Starting point is 00:02:53 It's a game or a sort of social practice. Usually the way it works is a group of people sit around the table and most of the people in the group each take the role of one character in some imaginary situation and basically act at, describe that character's actions and sometimes speak their words in the first person, sometimes not. And one other person in the group basically describes the world around them, describes for all the other characters who might be in that situation who aren't being played by the players, what they do,
Starting point is 00:03:25 and acts as a sort of narrator, stroke referee, stroke sort of godlike creator of the context.

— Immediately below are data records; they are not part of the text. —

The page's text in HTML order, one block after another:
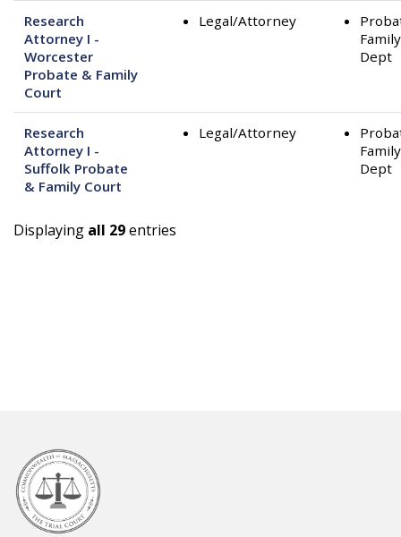
Research
Attorney I -
Worcester
Probate & Family
Court
Legal/Attorney
Dept
Research
Attorney I -
Suffolk Probate
& Family Court
Legal/Attorney
Dept
Displaying all 29entries

The person, the referee, the narrator, the Games Master, the Dungeon Master, whatever, usually goes into the game with some kind of rough idea of what the situation is that the characters are going to find themselves in, whether that's a magical quest in a Tolkien-esque fantasy land or a gritty set of political tasks, some new future urban scenario, or anything you can imagine, really. And then each of the other players takes on the role of a single character in that scenario and sort of acts it out.
Starting point is 00:04:03 And what makes them games is they usually have some sort of rules and some sort of randomising procedures, usually involving rolling dice, in order to determine possible outcomes of actions in the game. So basically, your character in the game will want to do something, whether it's, you know, pick a locked door or persuade somebody to believe a lie you're telling them, or, you know, figure out what somebody else is feeding or something. The game will have some rules for describing the probabilistic chance of your character, achieving those outcomes, and you'll use some mechanism like rolling a dice and having to get a particular score above or below a particular number,
Starting point is 00:04:45 in order to determine whether that's successful. And there's all kinds of permutations. There are tens of thousands of different games, different settings and different rules and mechanics. Because quite often it's a group of players who are collaborating and then some sort of referee. But within that, there's huge amount of variations that could happen in that.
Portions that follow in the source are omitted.